_About this task_.
Work through the data line by line, gathering every line that has the word "Home".

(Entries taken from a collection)
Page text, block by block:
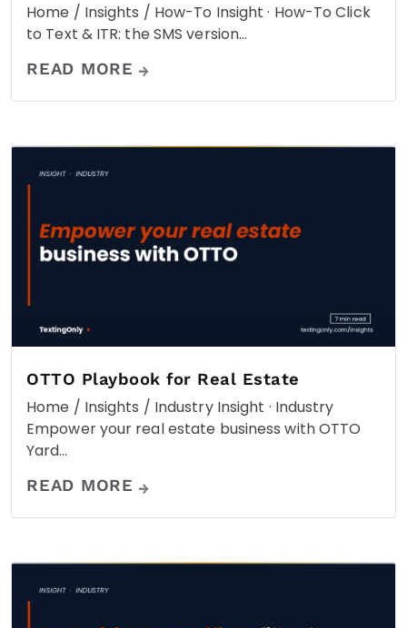
Home / Insights / How-To Insight · How-To Click
to Text & ITR: the SMS version…
READ MORE
OTTO Playbook for Real Estate
Home / Insights / Industry Insight · Industry
Empower your real estate business with OTTO
Yard…
READ MORE

_Solved problem_.
Home / Insights / How-To Insight · How-To Click
Home / Insights / Industry Insight · Industry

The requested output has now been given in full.